(RECORDS FOR THIS TASK)

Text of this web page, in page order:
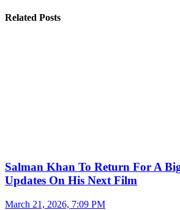
Related Posts
Salman Khan To Return For A
Updates On His Next Film
March 21, 2026, 7:09 PM
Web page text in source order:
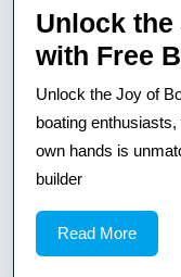
and
Unlock
with Free
Unlock the Joy of
boating
own hands is
builder
Read MoreRead
More
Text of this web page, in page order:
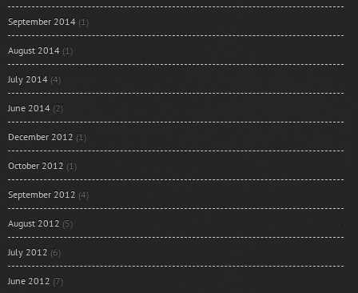
September 2014 (1)
August 2014 (1)
July 2014 (4)
June 2014 (2)
December 2012 (1)
October 2012 (1)
September 2012 (4)
August 2012 (5)
July 2012 (6)
June 2012 (7)
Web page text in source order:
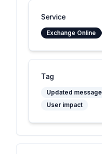
Service
Exchange Online
Tag
Updated message
User impact
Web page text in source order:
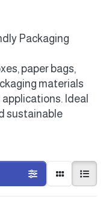
Packaging
paper bags,
materials
Ideal
sustainable
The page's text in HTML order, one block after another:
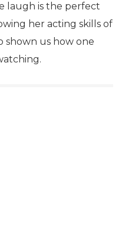
laugh is the perfect
her acting skills of
shown us how one
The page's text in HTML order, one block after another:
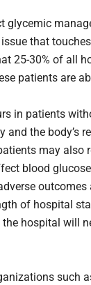
glycemic
issue that
25-30% of all
patients are
in patients
the body’s
may also
blood
of hospital
hospital will
such
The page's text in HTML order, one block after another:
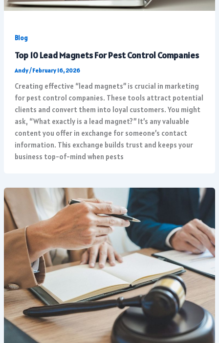
Blog
Top 10 Lead Magnets For Pest Control Companies
Andy/February 16, 2026
Creating effective “lead magnets” is crucial in marketing
for pest control companies. These tools attract potential
clients and convert them into loyal customers. You might
ask, “What exactly is a lead magnet?” It’s any valuable
content you offer in exchange for someone’s contact
information. This exchange builds trust and keeps your
business top-of-mind when pests
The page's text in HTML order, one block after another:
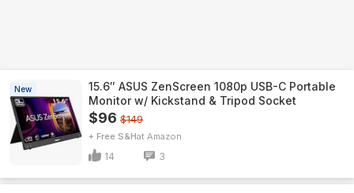
New
15.6″ ASUS ZenScreen 1080p USB-C Portable
Monitor w/ Kickstand & Tripod Socket
$96 $149
+ Free S&H Amazon
14 3
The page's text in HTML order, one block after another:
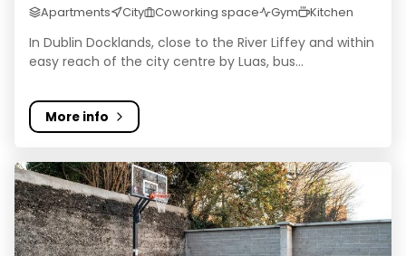
Apartments City Coworking space Gym Kitchen
In Dublin Docklands, close to the River Liffey and within
easy reach of the city centre by Luas, bus...
More info
Yugo Ardcairn House - Student Accommodation
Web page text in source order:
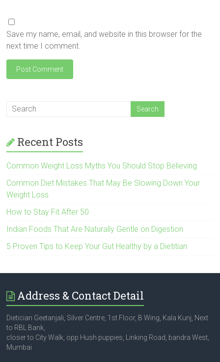
Save my name, email, and website in this browser for the
next time I comment.
Recent Posts
Common Weight Loss Myths You Should Stop Believing
Common Diet Mistakes That May Be Slowing Down Your
Weight Loss
How to Stay Fit After 50
Indian Foods That Are Naturally Gentle on Digestion
5 Proven Tips to Keep Your Gut Healthy by a Dietitian
Address & Contact Detail
Dietician Geetanjali, Silver Centre, 1st Floor, B Wing, Kala Kunj, Next
to RBL Bank,
closer to City Walk, opp Hush puppies, Linking Road, bandra West,
Mumbai
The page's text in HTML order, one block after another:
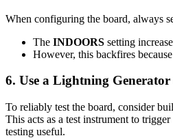
When configuring the board, always
The INDOORS setting
However, this backfires
6. Use a Lightning
To reliably test the board, consider
This acts as a test instrument to
testing useful.
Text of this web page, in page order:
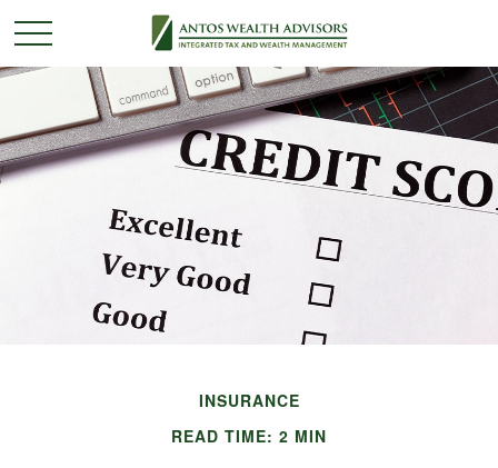
INSURANCE
READ TIME: 2 MIN
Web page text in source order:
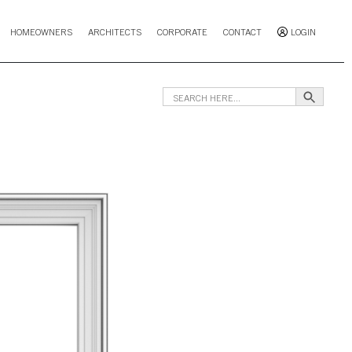
HOMEOWNERS ARCHITECTS CORPORATE CONTACT LOGIN
Search
for:
Search

(End RECORDS FOR THIS TASK)

=== EXERCISE AIM ===
Copy the records exactly as they appear, excluding images.

=== RESPONSE ===
Text of this web page, in page order:
Related Posts
Salman Khan To Return For A
Updates On His Next Film
March 21, 2026, 7:09 PM
Web page text in source order:
and
Unlock
with Free
Unlock the Joy of
boating
own hands is
builder
Read MoreRead
More
Text of this web page, in page order:
September 2014 (1)
August 2014 (1)
July 2014 (4)
June 2014 (2)
December 2012 (1)
October 2012 (1)
September 2012 (4)
August 2012 (5)
July 2012 (6)
June 2012 (7)
Web page text in source order:
Service
Exchange Online
Tag
Updated message
User impact
Web page text in source order:
Packaging
paper bags,
materials
Ideal
sustainable
The page's text in HTML order, one block after another:
laugh is the perfect
her acting skills of
shown us how one
The page's text in HTML order, one block after another:
glycemic
issue that
25-30% of all
patients are
in patients
the body’s
may also
blood
of hospital
hospital will
such
The page's text in HTML order, one block after another:
Blog
Top 10 Lead Magnets For Pest Control Companies
Andy/February 16, 2026
Creating effective “lead magnets” is crucial in marketing
for pest control companies. These tools attract potential
clients and convert them into loyal customers. You might
ask, “What exactly is a lead magnet?” It’s any valuable
content you offer in exchange for someone’s contact
information. This exchange builds trust and keeps your
business top-of-mind when pests
The page's text in HTML order, one block after another:
New
15.6″ ASUS ZenScreen 1080p USB-C Portable
Monitor w/ Kickstand & Tripod Socket
$96 $149
+ Free S&H Amazon
14 3
The page's text in HTML order, one block after another:
Apartments City Coworking space Gym Kitchen
In Dublin Docklands, close to the River Liffey and within
easy reach of the city centre by Luas, bus...
More info
Yugo Ardcairn House - Student Accommodation
Web page text in source order:
Save my name, email, and website in this browser for the
next time I comment.
Recent Posts
Common Weight Loss Myths You Should Stop Believing
Common Diet Mistakes That May Be Slowing Down Your
Weight Loss
How to Stay Fit After 50
Indian Foods That Are Naturally Gentle on Digestion
5 Proven Tips to Keep Your Gut Healthy by a Dietitian
Address & Contact Detail
Dietician Geetanjali, Silver Centre, 1st Floor, B Wing, Kala Kunj, Next
to RBL Bank,
closer to City Walk, opp Hush puppies, Linking Road, bandra West,
Mumbai
The page's text in HTML order, one block after another:
When configuring the board, always
The INDOORS setting
However, this backfires
6. Use a Lightning
To reliably test the board, consider
This acts as a test instrument to
testing useful.
Text of this web page, in page order:
INSURANCE
READ TIME: 2 MIN
Web page text in source order:
HOMEOWNERS ARCHITECTS CORPORATE CONTACT LOGIN
Search
for:
Search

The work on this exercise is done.